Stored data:
□ □ □
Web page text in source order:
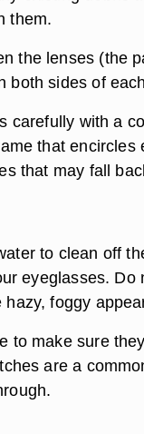
them.
the lenses (the
both sides of
carefully with a
that encircles
that may fall
to clean off
eyeglasses.
foggy
to make sure
are a
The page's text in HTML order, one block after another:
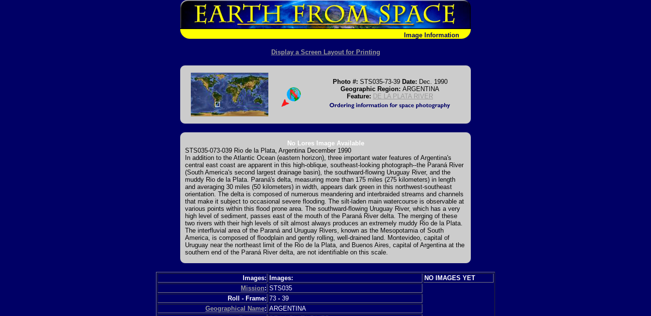
Image Information
Display a Screen Layout for Printing
Photo #: STS035-73-39 Date: Dec. 1990
Geographic Region: ARGENTINA
Feature: DE LA PLATA RIVER
No Lores Image Available
STS035-073-039 Rio de la Plata, Argentina December 1990
In addition to the Atlantic Ocean (eastern horizon), three important water features of Argentina's
central east coast are apparent in this high-oblique, southeast-looking photograph--the Paraná River
(South America's second largest drainage basin), the southward-flowing Uruguay River, and the
muddy Rio de la Plata. Paraná's delta, measuring more than 175 miles (275 kilometers) in length
and averaging 30 miles (50 kilometers) in width, appears dark green in this northwest-southeast
orientation. The delta is composed of numerous meandering and interbraided streams and channels
that make it subject to occasional severe flooding. The silt-laden main watercourse is observable at
various points within this flood prone area. The southward-flowing Uruguay River, which has a very
high level of sediment, passes east of the mouth of the Paraná River delta. The merging of these
two rivers with their high levels of silt almost always produces an extremely muddy Rio de la Plata.
The interfluvial area of the Paraná and Uruguay Rivers, known as the Mesopotamia of South
America, is composed of floodplain and gently rolling, well-drained land. Montevideo, capital of
Uruguay near the northeast limit of the Rio de la Plata, and Buenos Aires, capital of Argentina at the
southern end of the Paraná River delta, are not identifiable on this scale.
Images: Images:
NO IMAGES YET
Mission: STS035
Roll - Frame: 73 - 39
Geographical Name: ARGENTINA
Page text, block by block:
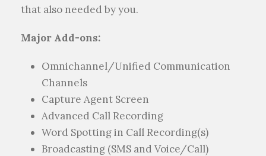
that also needed by you.
Major Add-ons:
Omnichannel/Unified Communication
Channels
Capture Agent Screen
Advanced Call Recording
Word Spotting in Call Recording(s)
Broadcasting (SMS and Voice/Call)
□ □ □
# PROBLEM DETAILS
Leave out every picture, and repeat word for word only the lines from the one holding "southern end of" through the end of the entries above, both ends included.

# TASK RESPONSE
southern end of the Paraná River delta, are not identifiable on this scale.
Images: Images:
NO IMAGES YET
Mission: STS035
Roll - Frame: 73 - 39
Geographical Name: ARGENTINA
Page text, block by block:
that also needed by you.
Major Add-ons:
Omnichannel/Unified Communication
Channels
Capture Agent Screen
Advanced Call Recording
Word Spotting in Call Recording(s)
Broadcasting (SMS and Voice/Call)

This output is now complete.